- Task -
Leaving the pictures aside, reproduce the data in full and word for word.

____________________

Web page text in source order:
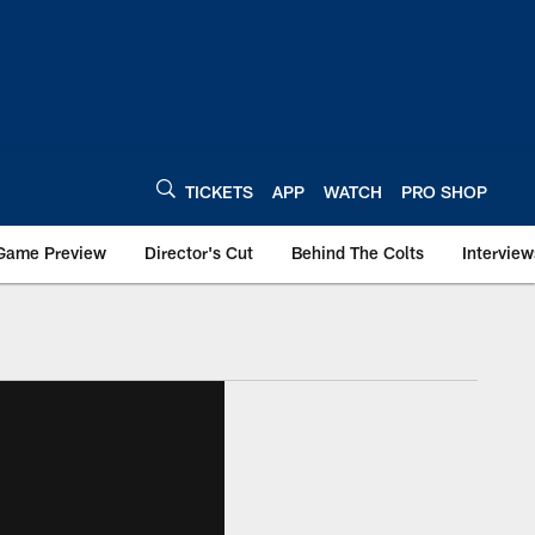
TICKETS APP WATCH PRO SHOP
Preview Director's Cut Behind The Colts
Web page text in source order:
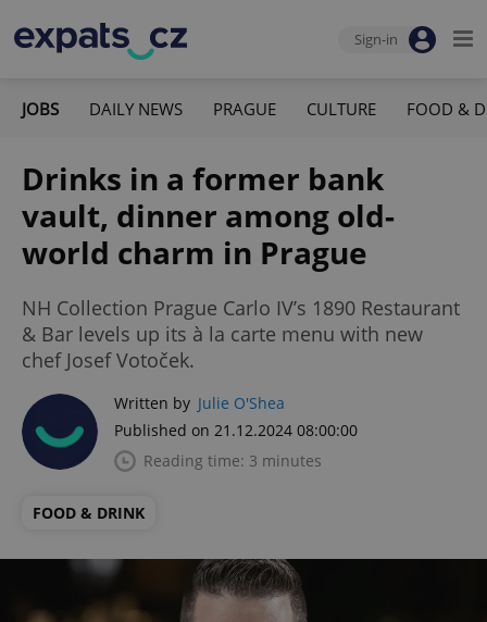
Sign-in
JOBS DAILY NEWS PRAGUE CULTURE FOOD &
Drinks in a former bank
vault, dinner among old-
world charm in Prague
NH Collection Prague Carlo IV’s 1890 Restaurant
& Bar levels up its à la carte menu with new
chef Josef Votoček.
Written by Julie O'Shea
Published on 21.12.2024 08:00:00
Reading time: 3 minutes
FOOD & DRINK

____________________

- Result below -
Web page text in source order:
TICKETS APP WATCH PRO SHOP
Preview Director's Cut Behind The Colts
Web page text in source order:
Sign-in
JOBS DAILY NEWS PRAGUE CULTURE FOOD &
Drinks in a former bank
vault, dinner among old-
world charm in Prague
NH Collection Prague Carlo IV’s 1890 Restaurant
& Bar levels up its à la carte menu with new
chef Josef Votoček.
Written by Julie O'Shea
Published on 21.12.2024 08:00:00
Reading time: 3 minutes
FOOD & DRINK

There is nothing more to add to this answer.